Prior to the assembly of genomes, only a few studies had been done on the apoC-I gene of other primates, namely baboons and macaques. Herbert et al. were the first to characterize apoC-I in a non-human primate (28). These authors noted that the cynomolgus monkey had two forms of apoC-I, with one lacking the dipeptide, Asp Pro at the N-terminus. They also reported that like human apoC-I, the protein was positively charged. Pastorcic et al. (29) found the gene for baboon apoC-I to be like humans, with four exons and three introns. The gene also encoded a 26 amino acid signal sequence and a 57 amino acid mature protein (29). Comparing the baboon gene to the human pseudogene, they concluded that the number of non-synonymous substitutions were consistent with an ancient inactivation of the gene. They estimated that the pseudogene was formed approximately 25 mya.

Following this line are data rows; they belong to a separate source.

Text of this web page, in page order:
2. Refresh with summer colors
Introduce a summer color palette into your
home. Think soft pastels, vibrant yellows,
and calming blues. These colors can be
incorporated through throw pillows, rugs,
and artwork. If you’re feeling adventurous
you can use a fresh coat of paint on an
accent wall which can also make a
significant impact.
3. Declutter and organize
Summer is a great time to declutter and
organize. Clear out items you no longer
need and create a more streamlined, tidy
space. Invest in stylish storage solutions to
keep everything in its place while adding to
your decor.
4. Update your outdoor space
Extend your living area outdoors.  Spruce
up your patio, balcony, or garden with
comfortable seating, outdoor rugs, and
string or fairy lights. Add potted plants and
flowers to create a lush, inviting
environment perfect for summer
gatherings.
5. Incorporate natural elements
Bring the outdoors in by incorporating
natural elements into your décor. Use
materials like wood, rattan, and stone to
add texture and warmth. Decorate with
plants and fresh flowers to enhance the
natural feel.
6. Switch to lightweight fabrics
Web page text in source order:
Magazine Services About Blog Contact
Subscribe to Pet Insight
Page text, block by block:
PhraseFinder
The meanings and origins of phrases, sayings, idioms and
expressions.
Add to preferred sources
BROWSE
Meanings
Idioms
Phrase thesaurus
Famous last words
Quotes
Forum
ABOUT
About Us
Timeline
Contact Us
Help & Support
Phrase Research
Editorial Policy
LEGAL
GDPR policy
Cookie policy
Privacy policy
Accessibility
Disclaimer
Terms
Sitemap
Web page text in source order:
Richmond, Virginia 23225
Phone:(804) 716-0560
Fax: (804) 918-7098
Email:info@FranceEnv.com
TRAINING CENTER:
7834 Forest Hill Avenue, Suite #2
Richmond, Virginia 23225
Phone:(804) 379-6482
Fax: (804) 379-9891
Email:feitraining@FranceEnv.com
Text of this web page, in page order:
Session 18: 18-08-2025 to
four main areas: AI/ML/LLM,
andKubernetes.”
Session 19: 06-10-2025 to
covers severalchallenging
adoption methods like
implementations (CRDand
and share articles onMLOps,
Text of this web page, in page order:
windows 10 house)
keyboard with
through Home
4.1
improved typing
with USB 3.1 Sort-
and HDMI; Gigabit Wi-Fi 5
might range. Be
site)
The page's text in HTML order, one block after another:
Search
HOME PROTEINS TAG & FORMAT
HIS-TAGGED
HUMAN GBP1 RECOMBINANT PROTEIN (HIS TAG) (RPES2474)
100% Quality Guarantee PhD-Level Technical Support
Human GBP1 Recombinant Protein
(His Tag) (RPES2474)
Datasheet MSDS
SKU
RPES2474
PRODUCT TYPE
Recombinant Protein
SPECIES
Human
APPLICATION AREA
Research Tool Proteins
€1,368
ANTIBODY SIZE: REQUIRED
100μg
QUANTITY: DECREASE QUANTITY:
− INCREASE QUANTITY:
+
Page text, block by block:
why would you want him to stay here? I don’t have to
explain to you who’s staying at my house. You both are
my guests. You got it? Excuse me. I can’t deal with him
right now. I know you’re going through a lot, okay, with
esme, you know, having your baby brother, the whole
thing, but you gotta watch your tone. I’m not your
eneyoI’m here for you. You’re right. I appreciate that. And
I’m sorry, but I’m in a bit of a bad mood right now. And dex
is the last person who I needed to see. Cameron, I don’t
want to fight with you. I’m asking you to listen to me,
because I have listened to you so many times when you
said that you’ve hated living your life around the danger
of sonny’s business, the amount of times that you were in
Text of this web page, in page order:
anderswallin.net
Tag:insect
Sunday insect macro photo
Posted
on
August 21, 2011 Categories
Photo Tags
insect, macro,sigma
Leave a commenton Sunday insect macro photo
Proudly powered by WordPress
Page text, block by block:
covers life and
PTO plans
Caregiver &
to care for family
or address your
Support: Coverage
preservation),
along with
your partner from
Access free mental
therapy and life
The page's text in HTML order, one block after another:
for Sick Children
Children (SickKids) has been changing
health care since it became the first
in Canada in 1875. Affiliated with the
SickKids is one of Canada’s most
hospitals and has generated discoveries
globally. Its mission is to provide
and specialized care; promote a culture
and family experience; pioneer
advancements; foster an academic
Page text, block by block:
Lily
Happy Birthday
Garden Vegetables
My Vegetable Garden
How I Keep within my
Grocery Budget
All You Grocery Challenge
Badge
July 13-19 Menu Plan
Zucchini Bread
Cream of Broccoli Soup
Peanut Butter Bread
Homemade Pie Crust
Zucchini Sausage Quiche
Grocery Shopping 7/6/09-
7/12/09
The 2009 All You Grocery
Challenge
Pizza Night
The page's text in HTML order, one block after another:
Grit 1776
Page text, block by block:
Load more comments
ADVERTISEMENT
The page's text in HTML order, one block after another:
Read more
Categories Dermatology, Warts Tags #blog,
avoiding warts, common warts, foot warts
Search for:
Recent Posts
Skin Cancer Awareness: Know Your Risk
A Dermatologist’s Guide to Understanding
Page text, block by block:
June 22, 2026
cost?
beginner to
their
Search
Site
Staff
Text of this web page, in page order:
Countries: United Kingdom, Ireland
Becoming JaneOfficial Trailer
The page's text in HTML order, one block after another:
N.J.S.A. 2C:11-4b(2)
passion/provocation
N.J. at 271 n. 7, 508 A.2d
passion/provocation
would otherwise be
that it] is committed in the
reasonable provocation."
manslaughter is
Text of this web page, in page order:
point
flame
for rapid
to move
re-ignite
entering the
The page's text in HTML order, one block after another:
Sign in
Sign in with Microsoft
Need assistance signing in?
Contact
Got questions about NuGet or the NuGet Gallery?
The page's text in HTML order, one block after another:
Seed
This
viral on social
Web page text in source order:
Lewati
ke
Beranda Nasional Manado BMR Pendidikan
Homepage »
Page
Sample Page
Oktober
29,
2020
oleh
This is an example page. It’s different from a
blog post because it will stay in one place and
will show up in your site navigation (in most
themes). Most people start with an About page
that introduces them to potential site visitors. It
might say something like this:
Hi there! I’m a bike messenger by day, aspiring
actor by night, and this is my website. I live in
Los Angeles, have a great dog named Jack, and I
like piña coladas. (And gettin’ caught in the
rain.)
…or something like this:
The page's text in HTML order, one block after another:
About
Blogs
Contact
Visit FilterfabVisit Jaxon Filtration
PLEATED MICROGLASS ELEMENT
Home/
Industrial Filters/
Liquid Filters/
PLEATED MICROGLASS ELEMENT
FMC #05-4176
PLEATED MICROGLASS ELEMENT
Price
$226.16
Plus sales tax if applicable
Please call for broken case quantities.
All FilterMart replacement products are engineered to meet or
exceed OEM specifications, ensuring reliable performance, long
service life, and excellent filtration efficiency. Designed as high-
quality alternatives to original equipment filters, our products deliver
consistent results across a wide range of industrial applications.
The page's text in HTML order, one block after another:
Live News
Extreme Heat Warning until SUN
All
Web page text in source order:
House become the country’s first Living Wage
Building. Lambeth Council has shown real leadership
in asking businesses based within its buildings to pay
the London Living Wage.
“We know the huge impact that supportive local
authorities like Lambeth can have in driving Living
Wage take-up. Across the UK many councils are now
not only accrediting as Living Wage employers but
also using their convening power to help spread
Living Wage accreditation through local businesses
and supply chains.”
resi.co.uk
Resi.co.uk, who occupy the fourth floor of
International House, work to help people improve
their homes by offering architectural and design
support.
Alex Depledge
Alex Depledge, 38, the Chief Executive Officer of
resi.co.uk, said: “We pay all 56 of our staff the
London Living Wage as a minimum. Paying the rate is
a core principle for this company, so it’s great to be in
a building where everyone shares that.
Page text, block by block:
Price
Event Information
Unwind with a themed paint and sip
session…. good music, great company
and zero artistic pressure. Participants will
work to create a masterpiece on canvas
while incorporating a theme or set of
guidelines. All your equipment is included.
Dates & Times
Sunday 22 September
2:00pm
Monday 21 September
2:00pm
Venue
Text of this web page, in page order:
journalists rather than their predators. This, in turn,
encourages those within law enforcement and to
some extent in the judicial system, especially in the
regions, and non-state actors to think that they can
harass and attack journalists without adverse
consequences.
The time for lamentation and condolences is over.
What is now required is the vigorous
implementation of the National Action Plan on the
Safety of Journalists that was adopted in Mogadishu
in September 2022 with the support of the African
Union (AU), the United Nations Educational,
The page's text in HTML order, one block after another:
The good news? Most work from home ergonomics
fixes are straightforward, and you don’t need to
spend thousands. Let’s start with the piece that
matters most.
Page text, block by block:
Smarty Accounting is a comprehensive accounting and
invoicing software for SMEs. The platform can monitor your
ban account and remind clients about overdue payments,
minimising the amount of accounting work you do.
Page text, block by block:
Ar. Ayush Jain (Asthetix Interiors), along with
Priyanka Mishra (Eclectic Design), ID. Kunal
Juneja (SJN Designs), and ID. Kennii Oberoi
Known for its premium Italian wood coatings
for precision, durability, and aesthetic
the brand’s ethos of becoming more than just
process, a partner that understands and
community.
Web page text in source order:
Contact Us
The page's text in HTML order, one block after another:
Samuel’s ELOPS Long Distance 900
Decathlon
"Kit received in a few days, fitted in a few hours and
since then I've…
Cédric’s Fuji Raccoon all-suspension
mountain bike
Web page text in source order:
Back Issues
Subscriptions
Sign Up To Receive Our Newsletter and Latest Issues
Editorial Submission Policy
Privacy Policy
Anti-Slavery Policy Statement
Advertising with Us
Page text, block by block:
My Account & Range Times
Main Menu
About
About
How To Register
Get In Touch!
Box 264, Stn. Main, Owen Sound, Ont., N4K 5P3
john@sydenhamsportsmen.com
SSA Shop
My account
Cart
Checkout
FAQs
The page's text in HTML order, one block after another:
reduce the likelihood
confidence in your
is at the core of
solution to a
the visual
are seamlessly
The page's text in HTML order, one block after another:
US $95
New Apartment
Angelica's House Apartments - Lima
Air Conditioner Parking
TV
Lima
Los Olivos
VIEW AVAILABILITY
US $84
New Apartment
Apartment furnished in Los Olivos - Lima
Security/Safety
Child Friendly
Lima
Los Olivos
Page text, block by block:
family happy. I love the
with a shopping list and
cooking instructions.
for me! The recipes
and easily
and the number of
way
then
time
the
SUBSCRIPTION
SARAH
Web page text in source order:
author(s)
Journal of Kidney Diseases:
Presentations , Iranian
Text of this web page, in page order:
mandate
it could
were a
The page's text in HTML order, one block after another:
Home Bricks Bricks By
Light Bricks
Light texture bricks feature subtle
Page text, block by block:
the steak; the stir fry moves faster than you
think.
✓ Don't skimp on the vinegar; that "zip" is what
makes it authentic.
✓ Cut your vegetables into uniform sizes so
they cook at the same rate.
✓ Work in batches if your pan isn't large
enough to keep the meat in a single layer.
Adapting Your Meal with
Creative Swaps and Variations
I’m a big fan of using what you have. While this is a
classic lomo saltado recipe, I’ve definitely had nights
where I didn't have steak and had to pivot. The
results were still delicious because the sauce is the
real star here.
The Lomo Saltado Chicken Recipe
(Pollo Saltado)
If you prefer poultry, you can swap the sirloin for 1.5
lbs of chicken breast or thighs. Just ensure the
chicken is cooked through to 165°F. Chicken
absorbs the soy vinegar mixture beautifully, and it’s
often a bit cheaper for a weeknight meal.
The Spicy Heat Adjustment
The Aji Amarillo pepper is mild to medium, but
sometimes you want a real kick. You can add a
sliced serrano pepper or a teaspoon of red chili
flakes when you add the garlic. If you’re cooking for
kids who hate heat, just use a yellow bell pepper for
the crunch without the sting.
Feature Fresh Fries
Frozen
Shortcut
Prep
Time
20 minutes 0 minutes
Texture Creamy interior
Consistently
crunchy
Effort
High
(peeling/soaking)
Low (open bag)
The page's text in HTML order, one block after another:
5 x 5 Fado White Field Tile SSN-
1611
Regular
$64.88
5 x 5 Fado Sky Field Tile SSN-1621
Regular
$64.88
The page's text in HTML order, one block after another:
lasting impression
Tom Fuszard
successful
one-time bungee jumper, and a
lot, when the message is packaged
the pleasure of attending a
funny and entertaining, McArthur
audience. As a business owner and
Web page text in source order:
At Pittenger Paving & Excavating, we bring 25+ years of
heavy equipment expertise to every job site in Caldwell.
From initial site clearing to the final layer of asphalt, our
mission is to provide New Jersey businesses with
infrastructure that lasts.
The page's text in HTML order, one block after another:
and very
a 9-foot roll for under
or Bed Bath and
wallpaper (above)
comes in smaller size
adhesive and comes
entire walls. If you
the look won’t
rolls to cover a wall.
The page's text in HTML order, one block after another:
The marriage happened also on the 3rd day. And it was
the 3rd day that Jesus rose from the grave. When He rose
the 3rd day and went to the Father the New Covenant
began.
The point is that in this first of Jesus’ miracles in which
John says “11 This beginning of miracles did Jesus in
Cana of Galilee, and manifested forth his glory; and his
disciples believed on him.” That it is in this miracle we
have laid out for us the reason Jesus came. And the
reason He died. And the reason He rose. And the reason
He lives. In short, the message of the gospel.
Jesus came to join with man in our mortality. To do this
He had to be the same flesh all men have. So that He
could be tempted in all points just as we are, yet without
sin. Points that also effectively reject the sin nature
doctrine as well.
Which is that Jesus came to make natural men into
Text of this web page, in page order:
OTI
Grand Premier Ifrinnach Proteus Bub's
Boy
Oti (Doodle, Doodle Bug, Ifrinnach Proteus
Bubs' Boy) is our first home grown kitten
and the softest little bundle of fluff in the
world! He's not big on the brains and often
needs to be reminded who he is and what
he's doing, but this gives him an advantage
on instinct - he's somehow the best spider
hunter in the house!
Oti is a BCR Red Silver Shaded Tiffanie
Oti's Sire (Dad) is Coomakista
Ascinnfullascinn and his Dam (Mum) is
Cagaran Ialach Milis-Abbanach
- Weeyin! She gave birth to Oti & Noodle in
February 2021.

C-1) Apo C-I Genes of Primates

The genomic data in the following sections were obtained from the databases of the National Center of Biological Information (NCBI), the University of California at Santa Cruz (UCSC) and the Swiss Institute for Bioinformatics (SIB) in Lausanne Switzerland. Alu sequences were identified using CENSOR, a tool avail online on the webpage of the Genetic Information Research Institute, Mountain View, CA.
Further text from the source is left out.